当时系统提示"检测到非提瓦特元素",他只当是愚人众的邪眼实验,现在想来。。。
"托马。"他突然转身,"去天守阁顶楼,把神里家这月的情报汇总拿来。"少年应了声"是",转身时靴跟在石板上磕出清脆的响,像是敲在两人紧绷的神经上。
影的振袖扫过石桌,案上的糖画纸包被带得翻了个身,蜜色糖渣撒在信笺残片上,像血里融了蜜。
她突然抓起薙刀往地上一拄,刀身震得石屑飞溅:"你早知道?"
"知道什么?"林砚抬头,看见她眼底的紫电里浮着水光,"知道自己可能是降临者?"他扯了扯嘴角,"我连系统怎么来的都不清楚,哪敢妄断身份。"
影的刀尖陷进石缝里。
她忽然伸手揪住他衣领,力道大得几乎要扯断盘扣:"那你刚才为什么不躲?"雷元素顺着她的指尖窜进林砚血管,烫得他喉间发苦,"如果这信是陷阱,如果里面有。。。有能杀死你的东西。。。"
"因为是凌华的人截的。"林砚握住她揪着自己的手,把她的指尖按在自己心口,"她的情报网比稻妻的雷暴还严密,要是有危险,她早该在信里夹株清心提醒了。"
影的呼吸突然乱了。
她望着他眼底的笃定,喉结动了动,最终把脸埋进他肩窝。
雷纹在两人身周渐弱,变成细碎的电弧,像流萤落在振袖上:"我讨厌这种。。。不确定的感觉。"她的声音闷在他颈侧,"真走的时候,我也这么慌过。"

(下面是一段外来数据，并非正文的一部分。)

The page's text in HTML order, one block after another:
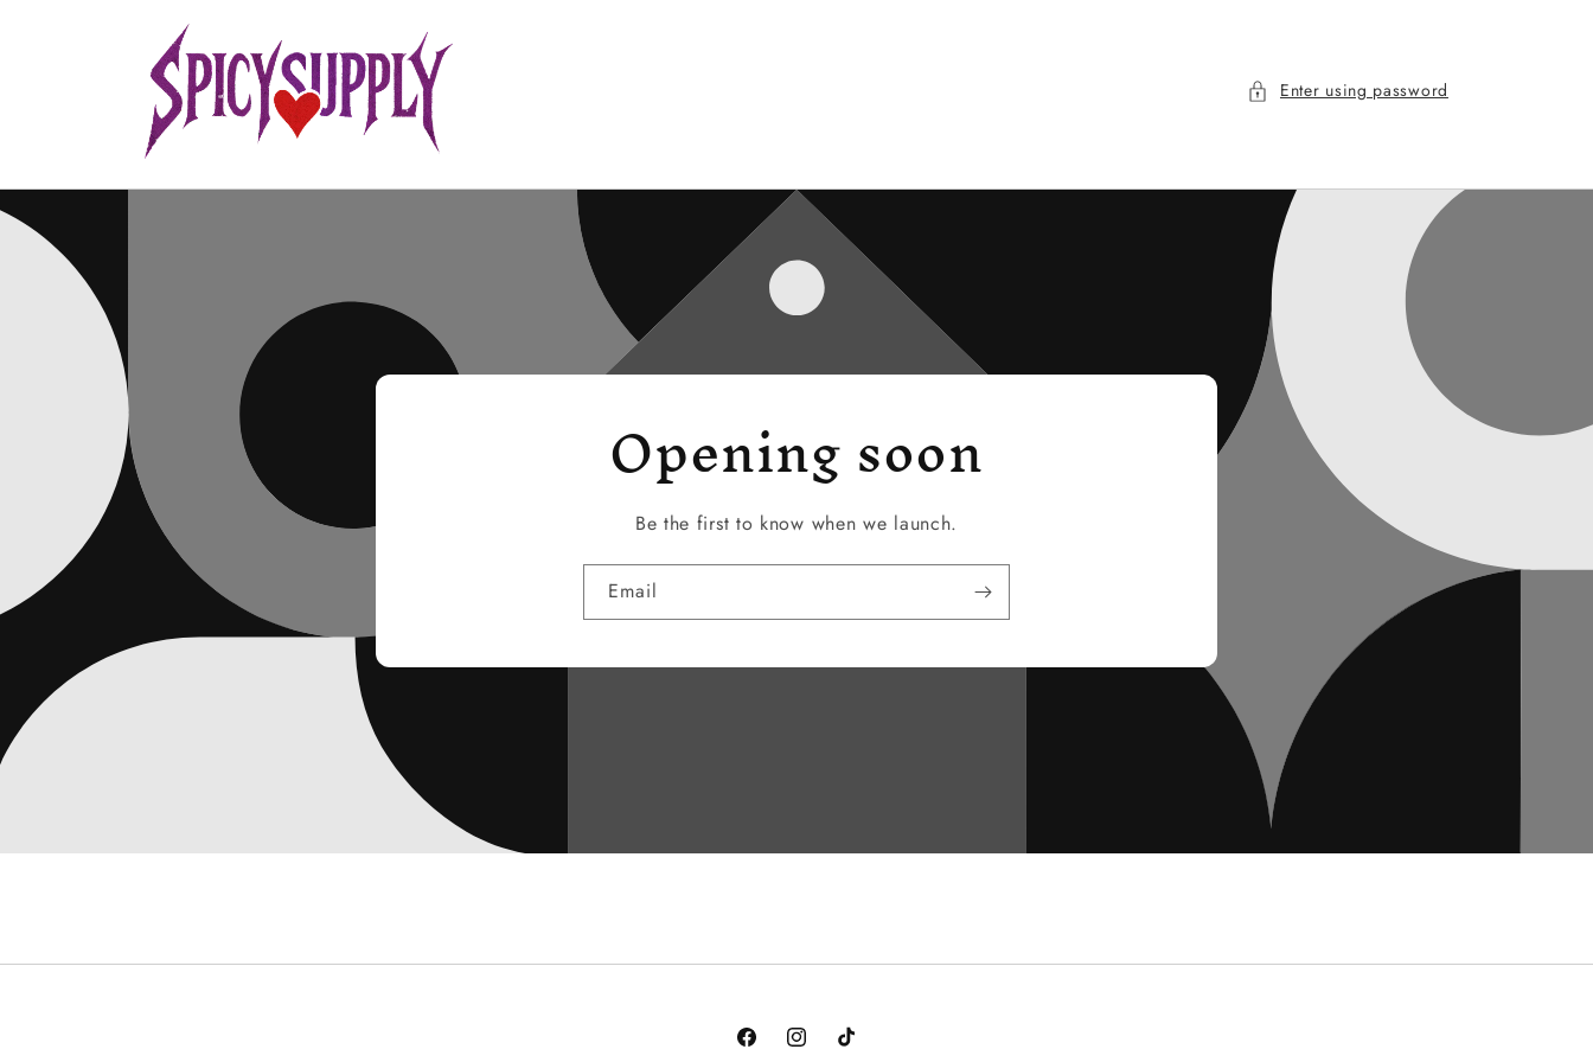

林砚的手指轻轻抚过她后颈的发,那里有道极浅的疤,是五百年前她替真挡刀时留下的。"等璃月稳了,我们就去层岩巨渊。"他贴着她发顶说,"不管里面藏着什么,我带着你的护符,带着纳西妲的记忆权柄,还带着。。。"他顿了顿,"带着影的刀。"
系统提示音适时响起:"与雷电影羁绊值提升至89%,权柄共鸣强度+40%。
解锁被动技能:雷暴共鸣(可免疫70%雷元素伤害,对非提瓦特元素伤害抗性+20%)。"
这时托马抱着一摞羊皮卷冲进密室,发梢还沾着夜露:"影大人,林先生,神里小姐的情报说。。。层岩巨渊的矿脉裂隙,今夜子时突然有新的异动。
千岩军的探路队回报,裂隙深处传来类似。。。类似神之心共鸣的震动。"
林砚的瞳孔骤然收缩。
他抓起案上的雷纹护符套在腕间,又把影的薙刀塞进她手里:"去码头,调三艘雷樱木船。"他转头看向影,后者已将振袖束得利落,雷纹在瞳孔里凝成实质,"你留着守天守阁,我带刻晴的千岩军先去层岩。"
"不行。"影的声音冷得像薙刀出鞘,"我要亲自看看,究竟是什么东西,敢在我的提瓦特兴风作浪。"
窗外的月光突然被乌云遮住。
林砚望着她眼底翻涌的雷暴,忽然笑了:"那。。。影大人,麻烦借我把伞?"他指了指她发间的雷樱簪,"层岩的雨,可不像稻妻的这么温柔。"
影的耳尖在雷光里泛红,却还是摘下发簪塞进他手里。
雷樱花瓣落在他掌心,带着她体温的余温:"若遇到危险。。。"
"我会用你的雷暴劈开一切。"林砚打断她,把簪子别在发间,"就像你当年劈开邪眼那样。"
密室里的烛火突然爆了个灯花。
托马抱着情报卷缩在角落,看着两人的影子在墙上交叠成一柄薙刀的形状——那是他从未见过的,比无想之一刀更锋利,也更。。。温暖的光。
当林砚带着影跨出密室时,码头方向传来急促的号角声。
刻晴的飞鹰旗在夜风中猎猎作响,千岩军的甲胄映着月光,像撒了一地碎银。
而在更远的层岩巨渊方向,云层里隐约透出一丝银色微光,像是有什么东西,正从地脉深处,缓缓睁开眼睛。